◆ TO DO
The lines you return should be those containing the string "variety", taken from the data below.
DATA UNDER STUDY below:
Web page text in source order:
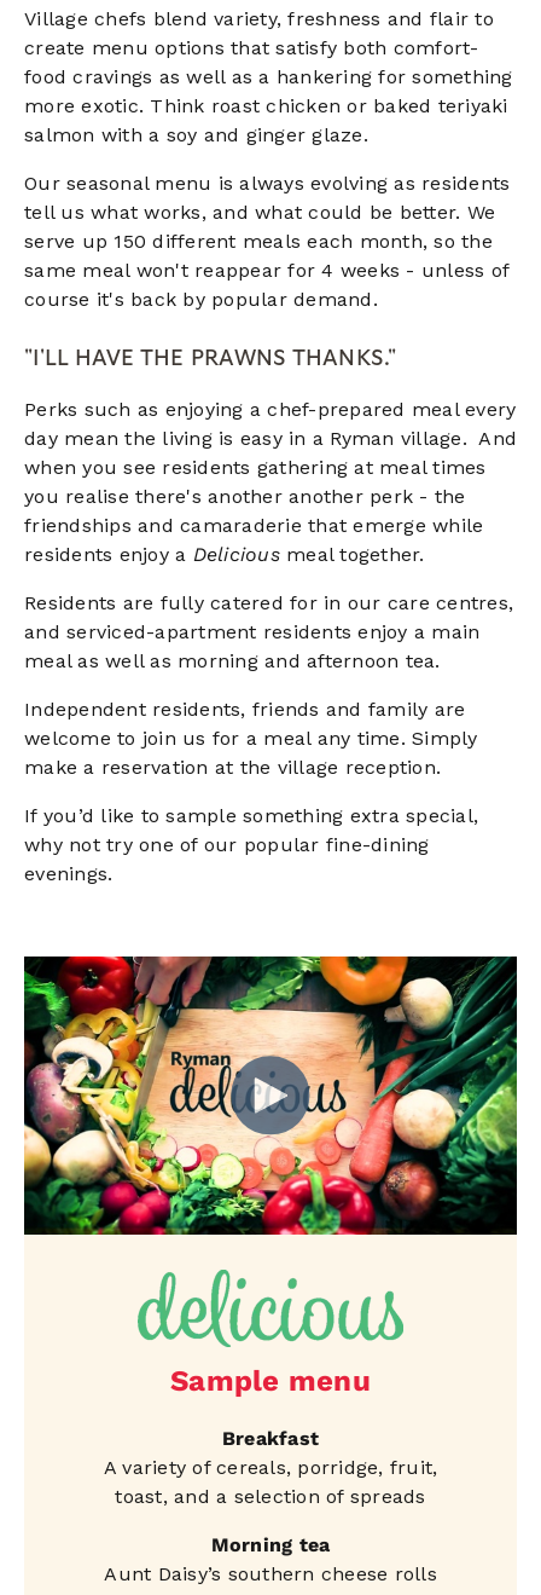
Village chefs blend variety, freshness and flair to
create menu options that satisfy both comfort-
food cravings as well as a hankering for something
more exotic. Think roast chicken or baked teriyaki
salmon with a soy and ginger glaze.
Our seasonal menu is always evolving as residents
tell us what works, and what could be better. We
serve up 150 different meals each month, so the
same meal won't reappear for 4 weeks - unless of
course it's back by popular demand.
"I'LL HAVE THE PRAWNS THANKS."
Perks such as enjoying a chef-prepared meal every
day mean the living is easy in a Ryman village. And
when you see residents gathering at meal times
you realise there's another another perk - the
friendships and camaraderie that emerge while
residents enjoy a Deliciousmeal together.
Residents are fully catered for in our care centres,
and serviced-apartment residents enjoy a main
meal as well as morning and afternoon tea.
Independent residents, friends and family are
welcome to join us for a meal any time. Simply
make a reservation at the village reception.
If you’d like to sample something extra special,
why not try one of our popular fine-dining
evenings.
Sample menu
Breakfast
A variety of cereals, porridge, fruit,
toast, and a selection of spreads
Morning tea
Aunt Daisy’s southern cheese rolls
End of DATA UNDER STUDY.
◆ RESULT FOR THIS EXERCISE
Village chefs blend variety, freshness and flair to
A variety of cereals, porridge, fruit,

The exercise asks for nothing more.